In the first quarter its properties reported a 7% increase in rents in what it called the “best in our competitive set” — while selling $2.8 billion in property assets to meet redemptions at values slightly below book value. The portfolio comprises Arizona apartment blocks, logistics centres in Norway and a large loan it provided to Blackstone for the acquisition of Australian hotel and casino group Crown Resorts.

Managed Portfolio

SREIT is one of the largest nontraded REITs, a commercial real estate fund that allows retail investors to own shares in a managed portfolio but places restrictions on taking out money in case there is a run to the exit door.

The $60 billion Blackstone Real Estate Income Trust is the largest of these funds and was first to limit redemptions in 2022. In February it lifted these restrictions and saw its shareholder buyback requests decline in March. Share buyback requests from stockholders were down 17% from February and down 85% from a year earlier, the REIT told shareholders. It was the lowest level of requests in 23 months.

As reported, those Blackstone results signal that nontraded REITs are coming to a turning point when their net asset values may again rise.

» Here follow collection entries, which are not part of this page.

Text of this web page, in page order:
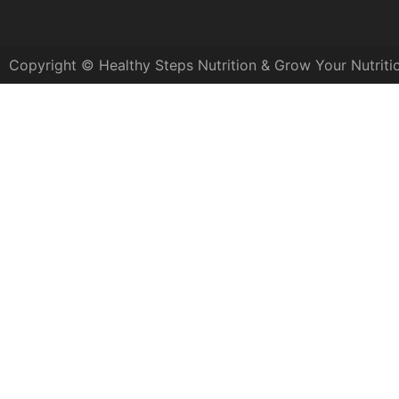
Copyright © Healthy Steps Nutrition & Grow Your
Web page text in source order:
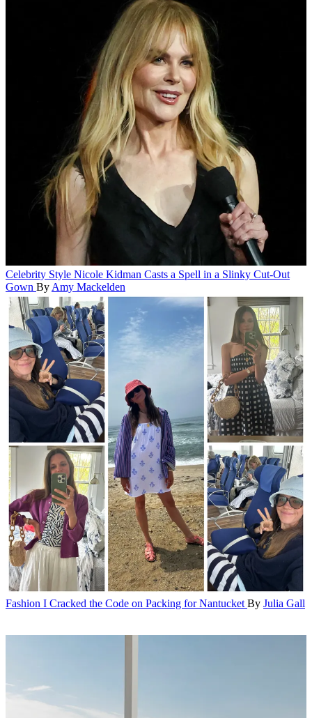
Celebrity Style Nicole Kidman Casts a Spell in a Slinky Cut-Out
Gown By Amy Mackelden
Fashion I Cracked the Code on Packing for Nantucket By Julia Gall
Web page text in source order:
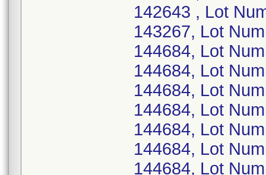
142643 , Lot
143267, Lot
144684, Lot
144684, Lot
144684, Lot
144684, Lot
144684, Lot
144684, Lot
144684, Lot
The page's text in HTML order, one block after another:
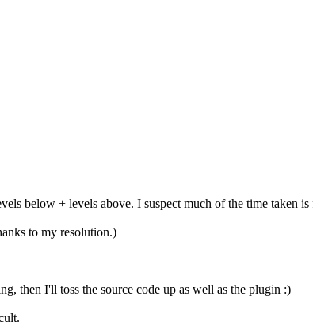
below + levels above. I suspect much of the time taken
to my resolution.)
then I'll toss the source code up as well as the plugin :)
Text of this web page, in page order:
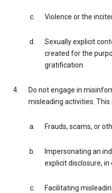
Violence or the
Sexually explicit
created for the
gratification.
Do not engage in
misleading activities. This
Frauds, scams, or
Impersonating an
explicit disclosure, in
Facilitating
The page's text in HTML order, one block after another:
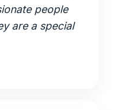
people
are a special
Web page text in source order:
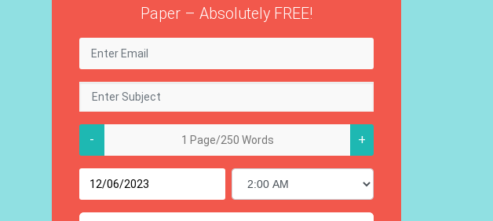
Paper – Absolutely FREE!
- +
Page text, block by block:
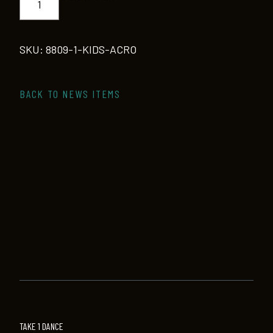
ACRO
SKU: 8809-1-KIDS-ACRO
BACK TO NEWS ITEMS
TAKE 1 DANCE
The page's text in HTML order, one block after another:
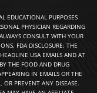
EDUCATIONAL PURPOSES
PHYSICIAN REGARDING
CONSULT WITH YOUR
FDA DISCLOSURE: THE
USA EMAILS AND AT
THE FOOD AND DRUG
IN EMAILS OR THE
PREVENT ANY DISEASE.
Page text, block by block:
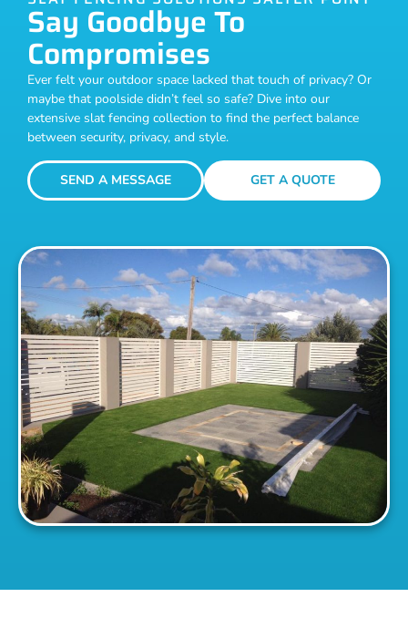
Say Goodbye To
Compromises
Ever felt your outdoor space lacked that touch of privacy? Or
maybe that poolside didn’t feel so safe? Dive into our
extensive slat fencing collection to find the perfect balance
between security, privacy, and style.
SEND A MESSAGE GET A QUOTE
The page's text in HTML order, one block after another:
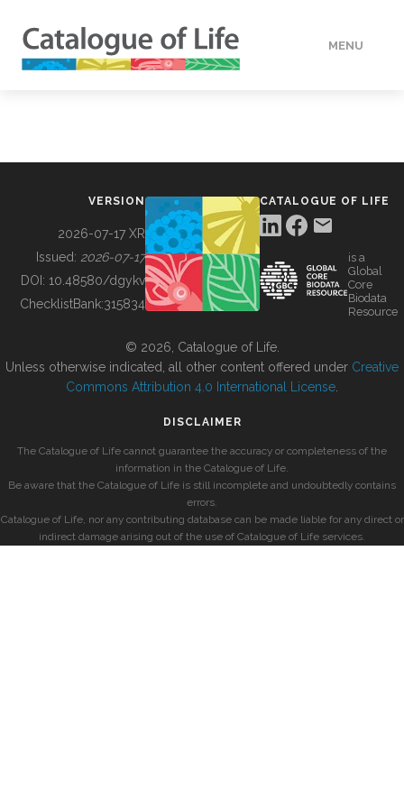
MENU
BUILDING COL
VERSION
2026-07-17 XR
Issued: 2026-07-17
DOI: 10.48580/dgykv
ChecklistBank:315834
CATALOGUE OF LIFE
is a
Global
Core
Biodata
Resource
© 2026, Catalogue of Life.
Unless otherwise indicated, all other content offered under Creative
Commons Attribution 4.0 International License
DISCLAIMER
The Catalogue of Life cannot guarantee the accuracy or completeness of the
information in the Catalogue of Life.
Be aware that the Catalogue of Life is still incomplete and undoubtedly contains
errors.
Catalogue of Life, nor any contributing database can be made liable for any direct or
indirect damage arising out of the use of Catalogue of Life services.
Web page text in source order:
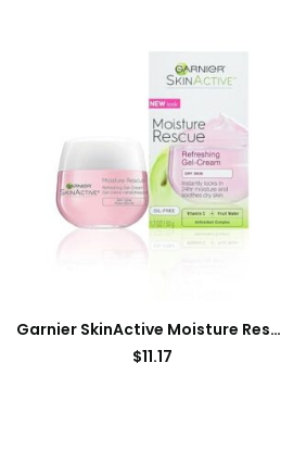
Garnier SkinActive Moisture Rescue Refreshing Gel-Cream for Dry Skin, Oil-Free, 1.7 Oz (50g), 1 Count (Packaging May Vary)
$11.17
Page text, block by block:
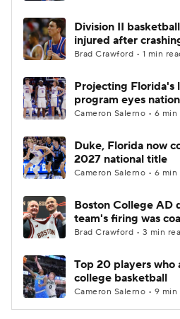
2026 Top Classes
Division II
injured after
Brad Crawford • 1 min
Projecting Florida's
program eyes
Cameron Salerno • 6 min
Duke, Florida now
2027 national title
Cameron Salerno • 6 min
Boston College AD
team's firing was
Brad Crawford • 3 min
Top 20 players
college basketball
Cameron Salerno • 9 min
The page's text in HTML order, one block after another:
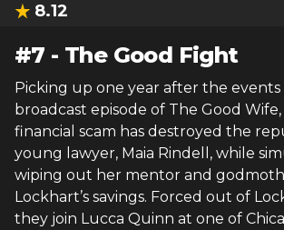
8.12
#7 - The Good Fight
Picking up one year after the events
broadcast episode of The Good
financial scam has destroyed the
young lawyer, Maia Rindell, while
wiping out her mentor and
Lockhart’s savings. Forced out of
they join Lucca Quinn at one of
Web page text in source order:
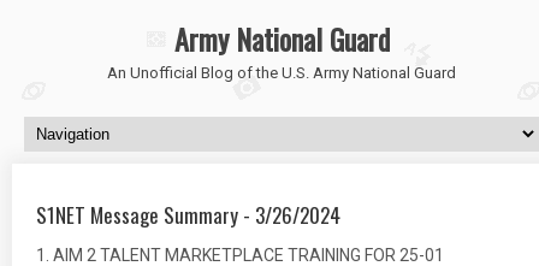
Army National Guard
An Unofficial Blog of the U.S. Army National Guard
S1NET Message Summary - 3/26/2024
1. AIM 2 TALENT MARKETPLACE TRAINING FOR 25-01
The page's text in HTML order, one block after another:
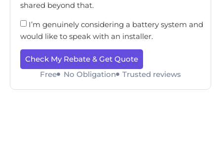
shared beyond that.
I’m genuinely considering a battery system and
would like to speak with an installer.
Check My Rebate & Get Quote
Free
No Obligation Trusted reviews
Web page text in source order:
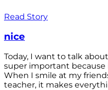
Read Story
nice
Today, I want to talk
super important because
When I smile at my
teacher, it makes
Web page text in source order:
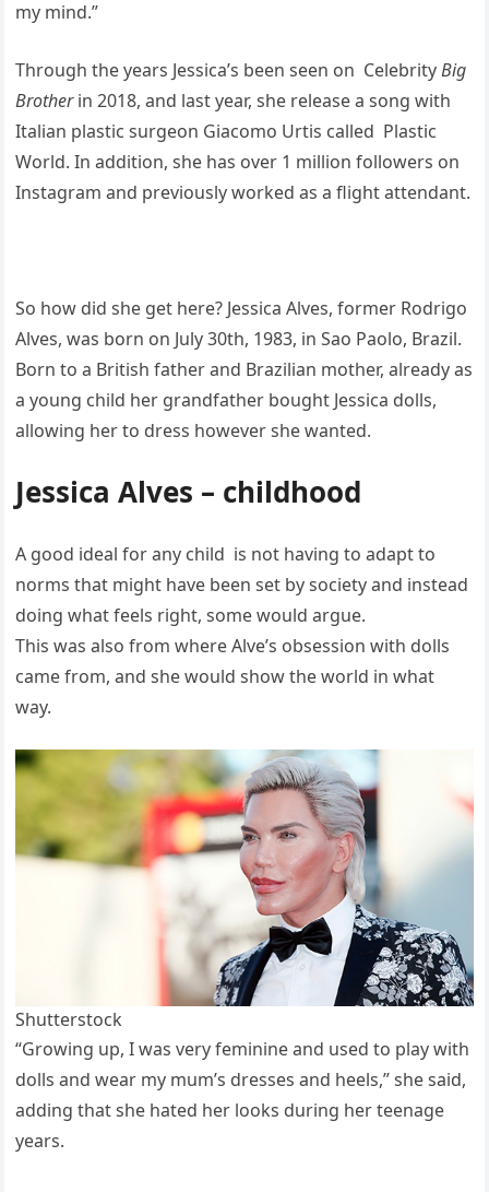
my mind.”
Through the years Jessica’s been seen on CelebrityBig
Brotherin 2018, and last year, she release a song with
Italian plastic surgeon Giacomo Urtis called Plastic
World. In addition, she has over 1 million followers on
Instagram and previously worked as a flight attendant.
So how did she get here? Jessica Alves, former Rodrigo
Alves, was born on July 30th, 1983, in Sao Paolo, Brazil.
Born to a British father and Brazilian mother, already as
a young child her grandfather bought Jessica dolls,
allowing her to dress however she wanted.
Jessica Alves – childhood
A good ideal for any child is not having to adapt to
norms that might have been set by society and instead
doing what feels right, some would argue.
This was also from where Alve’s obsession with dolls
came from, and she would show the world in what
way.
Shutterstock
“Growing up, I was very feminine and used to play with
dolls and wear my mum’s dresses and heels,” she said,
adding that she hated her looks during her teenage
years.
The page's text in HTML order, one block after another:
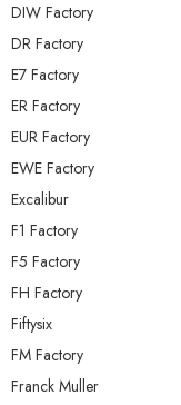
DIW Factory
DR Factory
E7 Factory
ER Factory
EUR Factory
EWE Factory
Excalibur
F1 Factory
F5 Factory
FH Factory
Fiftysix
FM Factory
Franck Muller
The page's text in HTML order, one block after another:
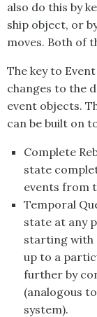
also do this by
ship object, or
moves. Both of
The key to
changes to the
event objects.
can be built on
Complete
state
events from
Temporal
state at any
starting with
up to a
further by
(analogous
system).
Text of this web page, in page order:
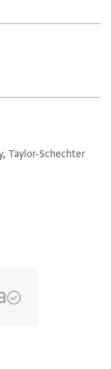
Taylor-Schechter
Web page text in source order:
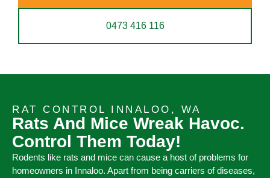
0473 416 116
RAT CONTROL INNALOO, WA
Rats And Mice Wreak Havoc.
Control Them Today!
Rodents like rats and mice can cause a host of problems for
homeowners in Innaloo. Apart from being carriers of diseases,
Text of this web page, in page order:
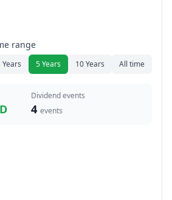
range
Years 5 Years 10 Years All time
Dividend events
4 events

In the United Kingdom, so-called open-ended property funds with daily trading have become increasingly under fire because of the liquidity mismatch between redemption requests and the ability to quickly sell the underlying real estate assets.

SREIT has faced heavy redemption requests. Earlier this month, the Financial Times reported that SREIT had drawn down more than $1.3 billion of its $1.55 billion credit facility beginning in 2023 as it used much of its available liquidity to pay redemptions, leaving it short on cash.

The new limits will keep quarterly redemptions to about $100 million.